> **RECORD SET**
────────────────────

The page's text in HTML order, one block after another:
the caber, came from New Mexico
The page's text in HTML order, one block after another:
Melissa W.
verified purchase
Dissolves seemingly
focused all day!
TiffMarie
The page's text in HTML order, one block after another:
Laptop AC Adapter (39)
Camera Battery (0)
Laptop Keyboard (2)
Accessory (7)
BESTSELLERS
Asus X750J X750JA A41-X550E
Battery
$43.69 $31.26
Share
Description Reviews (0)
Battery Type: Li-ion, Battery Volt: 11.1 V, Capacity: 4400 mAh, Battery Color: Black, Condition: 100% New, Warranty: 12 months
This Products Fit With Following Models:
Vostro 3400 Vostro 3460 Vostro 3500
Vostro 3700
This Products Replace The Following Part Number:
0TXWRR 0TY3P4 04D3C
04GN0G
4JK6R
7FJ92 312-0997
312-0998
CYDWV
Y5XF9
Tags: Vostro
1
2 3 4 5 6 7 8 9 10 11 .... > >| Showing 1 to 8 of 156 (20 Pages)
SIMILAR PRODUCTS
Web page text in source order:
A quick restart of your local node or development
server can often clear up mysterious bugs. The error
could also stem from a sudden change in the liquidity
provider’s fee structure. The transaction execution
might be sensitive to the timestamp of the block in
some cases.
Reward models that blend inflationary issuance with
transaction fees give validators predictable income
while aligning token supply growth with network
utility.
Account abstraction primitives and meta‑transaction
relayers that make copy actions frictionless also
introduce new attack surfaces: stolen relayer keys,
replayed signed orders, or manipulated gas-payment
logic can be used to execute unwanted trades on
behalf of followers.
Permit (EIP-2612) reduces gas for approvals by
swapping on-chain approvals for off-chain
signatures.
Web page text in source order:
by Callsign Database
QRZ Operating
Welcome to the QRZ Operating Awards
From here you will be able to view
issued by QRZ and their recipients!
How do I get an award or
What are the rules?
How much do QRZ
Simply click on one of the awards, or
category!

────────────────────

> **WORK REQUEST**
Whenever the word "Vostro" appears in a line above, copy that line.

> **RESULT OF THE TASK**
Vostro 3400 Vostro 3460 Vostro 3500
Vostro 3700
Tags: Vostro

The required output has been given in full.